What you have to do —
After finding "supported after their" in a line below, print that line and the rest of the lines exactly, leaving out all pictures.

Records provided —
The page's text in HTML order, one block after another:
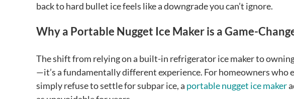
back to hard bullet ice feels like a downgrade you can’t ignore.
Why a Portable Nugget Ice Maker is a Game-
The shift from relying on a built-in refrigerator ice maker to
—it’s a fundamentally different experience. For homeowners who
simply refuse to settle for subpar ice, a portable nugget ice maker
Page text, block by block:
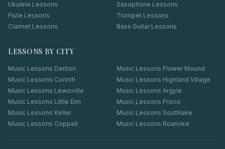
Ukulele Lessons
Saxophone Lessons
Flute Lessons
Trumpet Lessons
Clarinet Lessons
Bass Guitar Lessons
LESSONS BY CITY
Music Lessons Denton Music Lessons Flower Mound
Music Lessons Corinth Music Lessons Highland Village
Music Lessons Lewisville Music Lessons Argyle
Music Lessons Little Elm Music Lessons Frisco
Music Lessons Keller Music Lessons Southlake
Music Lessons Coppell Music Lessons Roanoke
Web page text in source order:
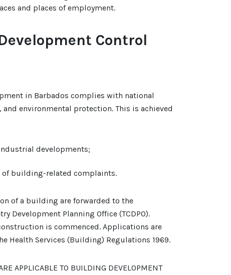
and places of employment.
Control
in Barbados complies with national
environmental protection. This is achieved
developments;
of building-related complaints.
of a building are forwarded to the
Development Planning Office (TCDPO).
is commenced. Applications are
Health Services (Building) Regulations 1969.
APPLICABLE TO BUILDING DEVELOPMENT
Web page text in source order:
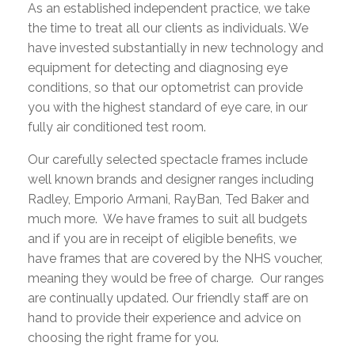
As an established independent practice, we take
the time to treat all our clients as individuals. We
have invested substantially in new technology and
equipment for detecting and diagnosing eye
conditions, so that our optometrist can provide
you with the highest standard of eye care, in our
fully air conditioned test room.
Our carefully selected spectacle frames include
well known brands and designer ranges including
Radley, Emporio Armani, RayBan, Ted Baker and
much more. We have frames to suit all budgets
and if you are in receipt of eligible benefits, we
have frames that are covered by the NHS voucher,
meaning they would be free of charge. Our ranges
are continually updated. Our friendly staff are on
hand to provide their experience and advice on
choosing the right frame for you.
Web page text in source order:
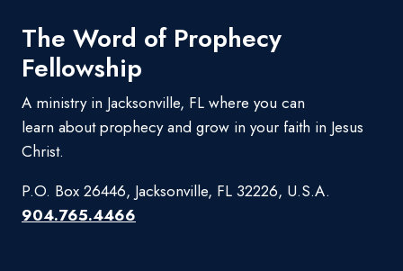
The Word of Prophecy
Fellowship
A ministry in Jacksonville, FL where you can
learn about prophecy and grow in your faith in Jesus
Christ.
P.O. Box 26446, Jacksonville, FL 32226, U.S.A.
904.765.4466
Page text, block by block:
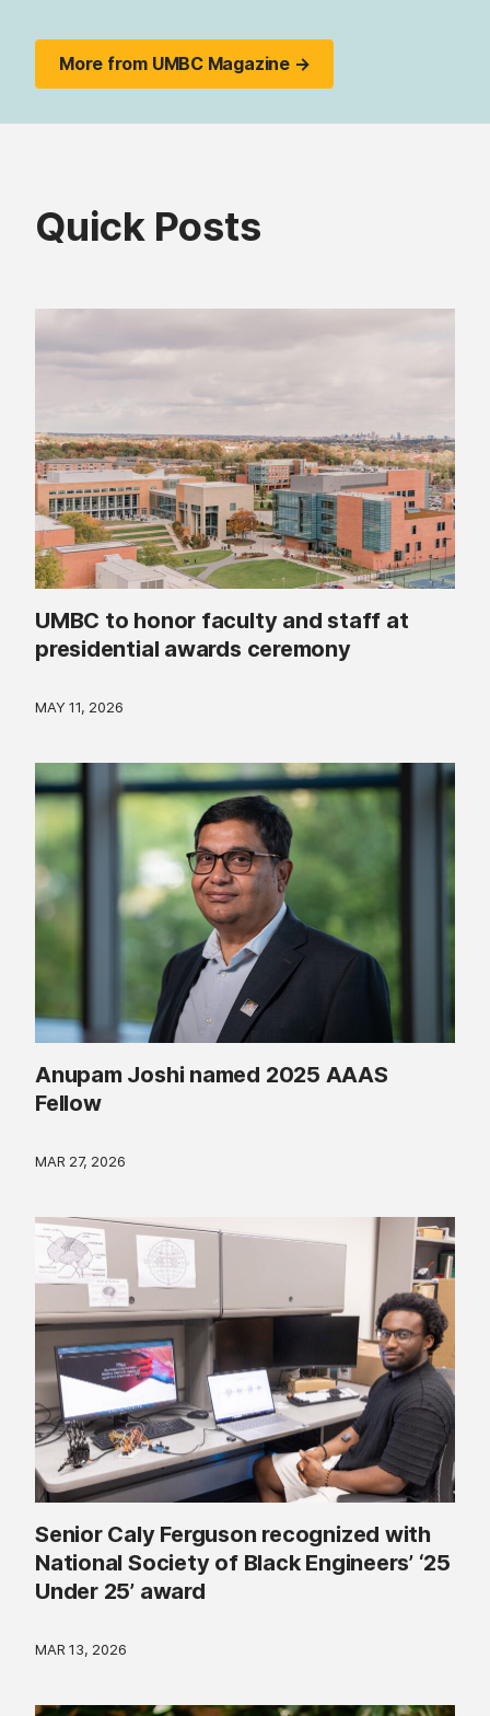
More from UMBC Magazine →
Quick Posts
UMBC to honor faculty and staff at
presidential awards ceremony
MAY 11, 2026
Anupam Joshi named 2025 AAAS
Fellow
MAR 27, 2026
Senior Caly Ferguson recognized with
National Society of Black Engineers’ ‘25
Under 25’ award
MAR 13, 2026
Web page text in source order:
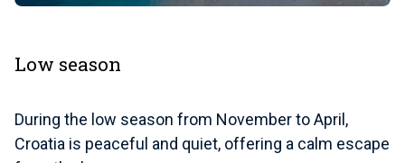
Low season
During the low season from November to April,
Croatia is peaceful and quiet, offering a calm escape
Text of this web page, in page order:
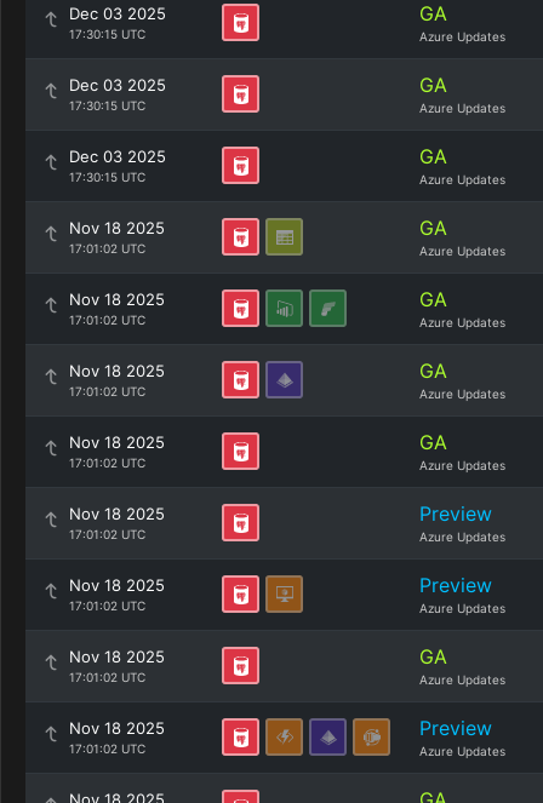
Dec 03 2025
17:30:15 UTC
GA
Azure Updates
Dec 03 2025
17:30:15 UTC
GA
Azure Updates
Dec 03 2025
17:30:15 UTC
GA
Azure Updates
Nov 18 2025
17:01:02 UTC
GA
Azure Updates
Nov 18 2025
17:01:02 UTC
GA
Azure Updates
Nov 18 2025
17:01:02 UTC
GA
Azure Updates
Nov 18 2025
17:01:02 UTC
GA
Azure Updates
Nov 18 2025
17:01:02 UTC
Preview
Azure Updates
Nov 18 2025
17:01:02 UTC
Preview
Azure Updates
Nov 18 2025
17:01:02 UTC
GA
Azure Updates
Nov 18 2025
17:01:02 UTC
Preview
Azure Updates
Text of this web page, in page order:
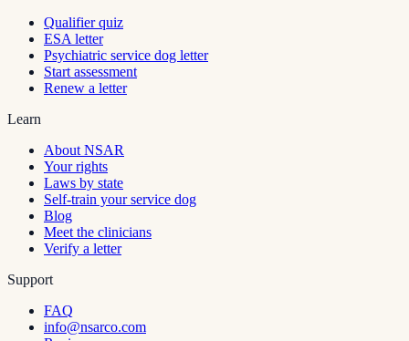
Qualifier quiz
ESA letter
Psychiatric service dog letter
Start assessment
Renew a letter
Learn
About NSAR
Your rights
Laws by state
Self-train your service dog
Blog
Meet the clinicians
Verify a letter
Support
FAQ
info@nsarco.com
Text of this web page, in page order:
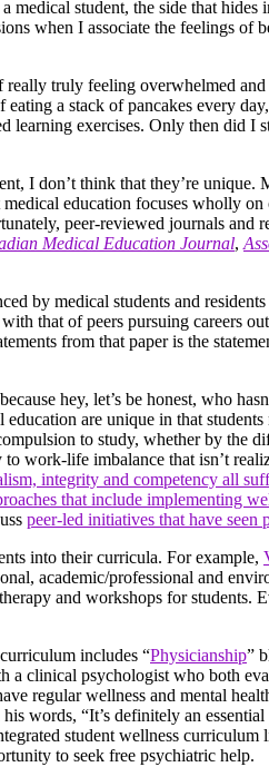
student, the side that
when I associate the feelings
truly feeling overwhelmed
a stack of pancakes every
learning exercises. Only then did
I don’t think that they’re
education focuses wholly
peer-reviewed journals and
Medical Education Journal,
by medical students and
that of peers pursuing careers
from that paper is the
hey, let’s be honest, who
are unique in that
to study, whether by the
work-life imbalance that isn’t
integrity and competency all
that include implementing
peer-led initiatives that have seen
into their curricula. For example,
academic/professional and
and workshops for
includes “Physicianship”
clinical psychologist who both
regular wellness and mental
words, “It’s definitely an
student wellness curriculum
to seek free psychiatric help.
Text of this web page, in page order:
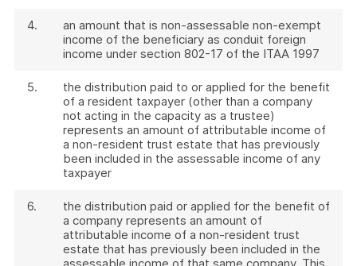
4.
an amount that is non-assessable non-exempt
income of the beneficiary as conduit foreign
income under section 802-17 of the ITAA 1997
5.
the distribution paid to or applied for the benefit
of a resident taxpayer (other than a company
not acting in the capacity as a trustee)
represents an amount of attributable income of
a non-resident trust estate that has previously
been included in the assessable income of any
taxpayer
6.
the distribution paid or applied for the benefit of
a company represents an amount of
attributable income of a non-resident trust
estate that has previously been included in the
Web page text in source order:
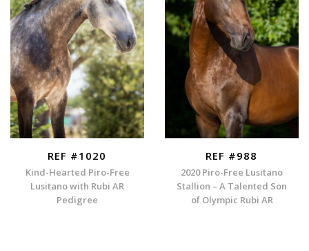
REF #1020
Kind-Hearted Piro-Free
Lusitano with Rubi AR
Pedigree
REF #988
2020 Piro-Free Lusitano
Stallion – A Talented Son
of Olympic Rubi AR
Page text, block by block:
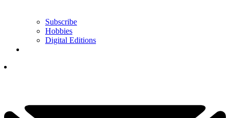
Subscribe
Hobbies
Digital Editions
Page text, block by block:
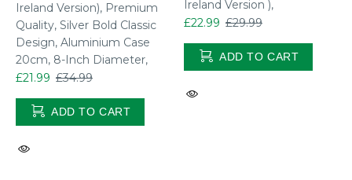
Ireland Version), Premium
Quality, Silver Bold Classic
Design, Aluminium Case
20cm, 8-Inch Diameter,
£21.99 £34.99
ADD TO CART
Ireland Version ),
£22.99 £29.99
ADD TO CART
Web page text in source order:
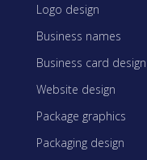
Logo design
Business names
Business card design
Website design
Package graphics
Packaging design
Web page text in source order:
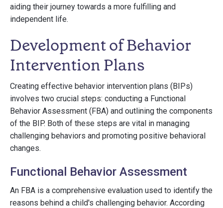
aiding their journey towards a more fulfilling and
independent life.
Development of Behavior
Intervention Plans
Creating effective behavior intervention plans (BIPs)
involves two crucial steps: conducting a Functional
Behavior Assessment (FBA) and outlining the components
of the BIP. Both of these steps are vital in managing
challenging behaviors and promoting positive behavioral
changes.
Functional Behavior Assessment
An FBA is a comprehensive evaluation used to identify the
reasons behind a child's challenging behavior. According
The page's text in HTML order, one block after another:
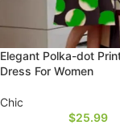
Elegant Polka-dot
Dress For Women
Chic
$25.99
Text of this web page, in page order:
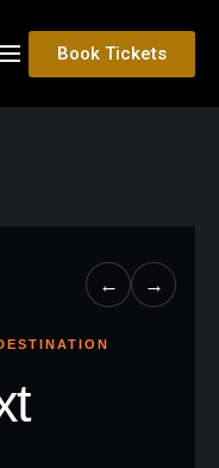
Book Tickets
← →
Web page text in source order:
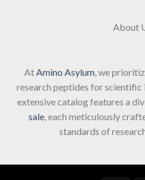
About
At Amino Asylum , we
research peptides for scientific
extensive catalog features a
sale , each meticulously
standards of
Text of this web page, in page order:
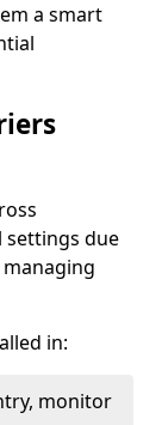
a smart
settings due
in:
monitor
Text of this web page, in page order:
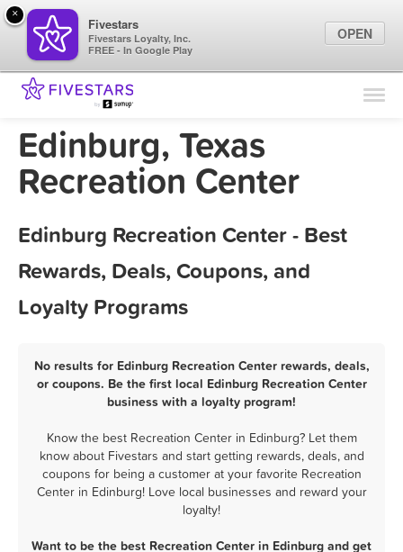
Find Locations
Edinburg, Texas
Recreation Center
Edinburg Recreation Center - Best
Rewards, Deals, Coupons, and
Loyalty Programs
No results for Edinburg Recreation Center rewards, deals,
or coupons. Be the first local Edinburg Recreation Center
business with a loyalty program!
Know the best Recreation Center in Edinburg? Let them
know about Fivestars and start getting rewards, deals, and
coupons for being a customer at your favorite Recreation
Center in Edinburg! Love local businesses and reward your
loyalty!
Want to be the best Recreation Center in Edinburg and get
×
Fivestars
Fivestars Loyalty, Inc.
FREE - In Google Play
OPEN
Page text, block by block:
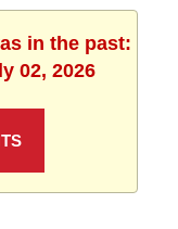
in the past:
02, 2026
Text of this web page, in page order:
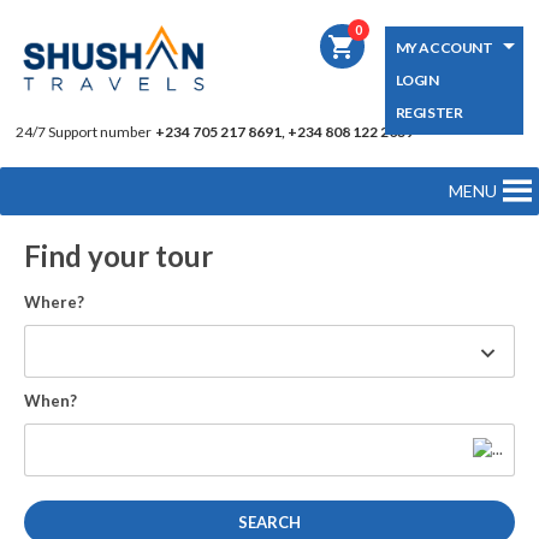
24/7 Support number +234 705 217 8691, +234 808 122 2039
MY ACCOUNT
LOGIN
REGISTER
shopping_cart
0
MENU
Find your tour
Where?
When?
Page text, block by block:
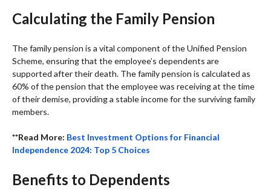
Calculating the Family Pension
The family pension is a vital component of the Unified Pension
Scheme, ensuring that the employee’s dependents are
supported after their death. The family pension is calculated as
60% of the pension that the employee was receiving at the time
of their demise, providing a stable income for the surviving family
members.
**Read More: Best Investment Options for Financial
Independence 2024: Top 5 Choices
Benefits to Dependents
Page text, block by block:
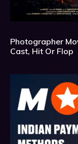
Photographer
Cast, Hit Or Flop
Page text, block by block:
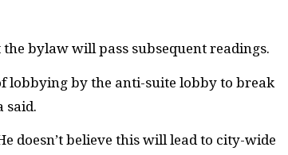
bylaw will pass subsequent readings.
lobbying by the anti-suite lobby to break
said.
doesn’t believe this will lead to city-wide

Answer to this task —
supported after their death. The family pension is calculated as
60% of the pension that the employee was receiving at the time
of their demise, providing a stable income for the surviving family
members.
**Read More: Best Investment Options for Financial
Independence 2024: Top 5 Choices
Benefits to Dependents
Page text, block by block:
Photographer
Cast, Hit Or Flop
Page text, block by block:
bylaw will pass subsequent readings.
lobbying by the anti-suite lobby to break
said.
doesn’t believe this will lead to city-wide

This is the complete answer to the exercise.